▸ Exercise requirements
Write out the records that appear below, verbatim and complete, but without pictures.

[Collected data entries]
◇ ◇ ◇ ◇
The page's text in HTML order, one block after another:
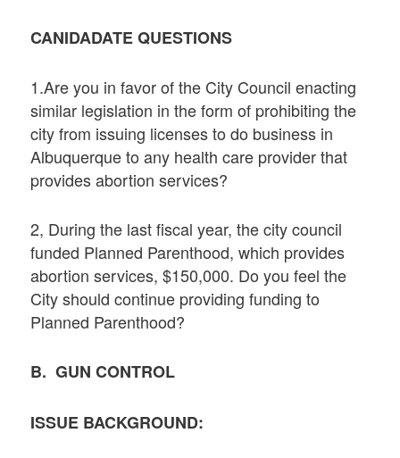
CANIDADATE QUESTIONS
1.Are you in favor of the City Council enacting
similar legislation in the form of prohibiting the
city from issuing licenses to do business in
Albuquerque to any health care provider that
provides abortion services?
2, During the last fiscal year, the city council
funded Planned Parenthood, which provides
abortion services, $150,000. Do you feel the
City should continue providing funding to
Planned Parenthood?
B. GUN CONTROL
ISSUE BACKGROUND:
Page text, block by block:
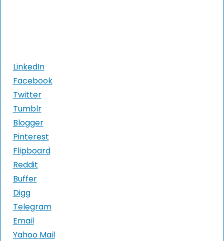
LinkedIn
Facebook
Twitter
Tumblr
Blogger
Pinterest
Flipboard
Reddit
Buffer
Digg
Telegram
Email
Yahoo Mail
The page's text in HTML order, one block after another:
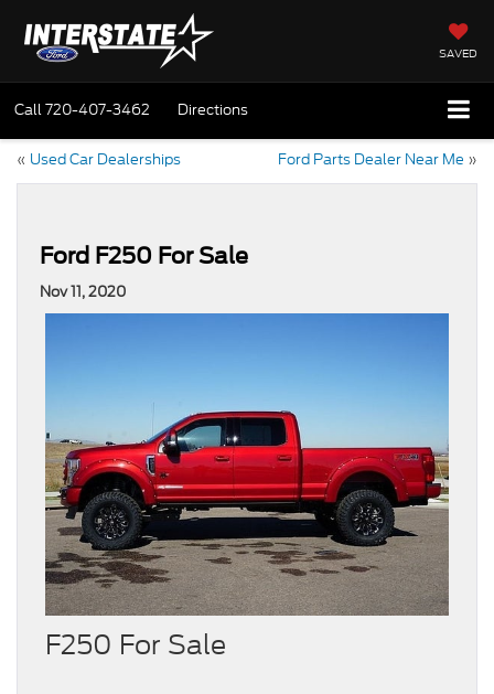
SAVED
Call720-407-3462 Directions
« Used Car Dealerships Ford Parts Dealer Near Me »
Ford F250 For Sale
Nov 11, 2020
F250 For Sale
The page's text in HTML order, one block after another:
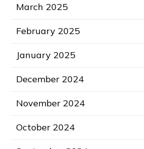
March 2025
February 2025
January 2025
December 2024
November 2024
October 2024
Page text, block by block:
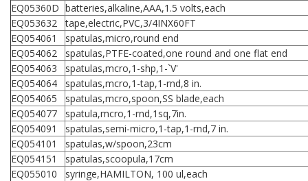
EQ05360D batteries,alkaline,AAA,1.5 volts,each
EQ053632
tape,electric,PVC,3/4INX60FT
EQ054061
spatulas,micro,round end
EQ054062
spatulas,PTFE-coated,one round and one flat end
EQ054063
spatulas,mcro,1-shp,1-`V'
EQ054064
spatulas,mcro,1-tap,1-rnd,8 in.
EQ054065
spatulas,mcro,spoon,SS blade,each
EQ054077
spatula,mcro,1-rnd,1sq,7in.
EQ054091
spatulas,semi-micro,1-tap,1-rnd,7 in.
EQ054101
spatulas,w/spoon,23cm
EQ054151
spatulas,scoopula,17cm
EQ055010
syringe,HAMILTON, 100 ul,each
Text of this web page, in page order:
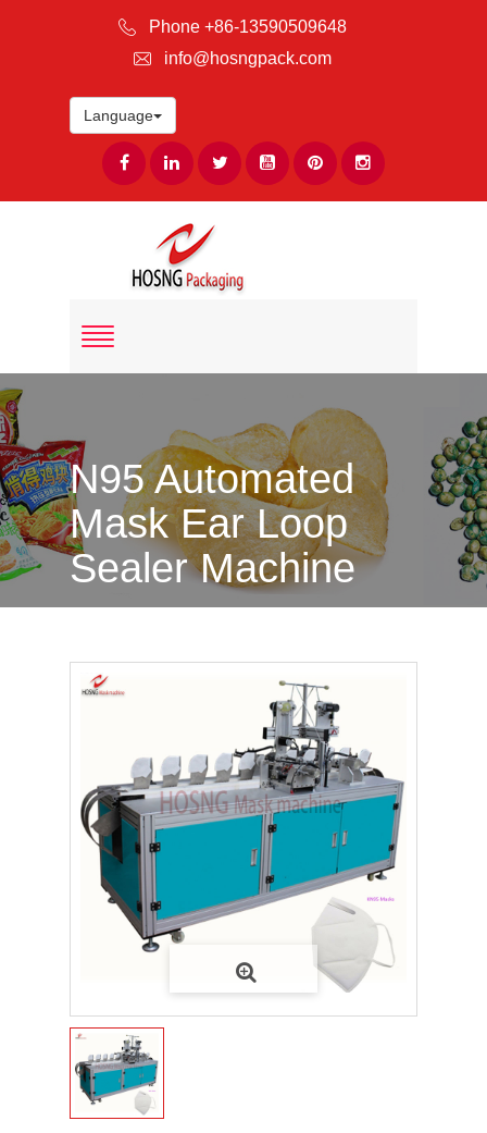
Phone +86-13590509648
info@hosngpack.com
Language
N95 Automated
Mask Ear Loop
Sealer Machine
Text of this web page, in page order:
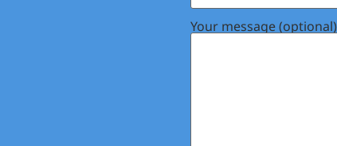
◇ ◇ ◇ ◇
▸ Solution
The page's text in HTML order, one block after another:
CANIDADATE QUESTIONS
1.Are you in favor of the City Council enacting
similar legislation in the form of prohibiting the
city from issuing licenses to do business in
Albuquerque to any health care provider that
provides abortion services?
2, During the last fiscal year, the city council
funded Planned Parenthood, which provides
abortion services, $150,000. Do you feel the
City should continue providing funding to
Planned Parenthood?
B. GUN CONTROL
ISSUE BACKGROUND:
Page text, block by block:
LinkedIn
Facebook
Twitter
Tumblr
Blogger
Pinterest
Flipboard
Reddit
Buffer
Digg
Telegram
Email
Yahoo Mail
The page's text in HTML order, one block after another:
SAVED
Call720-407-3462 Directions
« Used Car Dealerships Ford Parts Dealer Near Me »
Ford F250 For Sale
Nov 11, 2020
F250 For Sale
The page's text in HTML order, one block after another:
March 2025
February 2025
January 2025
December 2024
November 2024
October 2024
Page text, block by block:
EQ05360D batteries,alkaline,AAA,1.5 volts,each
EQ053632
tape,electric,PVC,3/4INX60FT
EQ054061
spatulas,micro,round end
EQ054062
spatulas,PTFE-coated,one round and one flat end
EQ054063
spatulas,mcro,1-shp,1-`V'
EQ054064
spatulas,mcro,1-tap,1-rnd,8 in.
EQ054065
spatulas,mcro,spoon,SS blade,each
EQ054077
spatula,mcro,1-rnd,1sq,7in.
EQ054091
spatulas,semi-micro,1-tap,1-rnd,7 in.
EQ054101
spatulas,w/spoon,23cm
EQ054151
spatulas,scoopula,17cm
EQ055010
syringe,HAMILTON, 100 ul,each
Text of this web page, in page order:
Phone +86-13590509648
info@hosngpack.com
Language
N95 Automated
Mask Ear Loop
Sealer Machine
Text of this web page, in page order:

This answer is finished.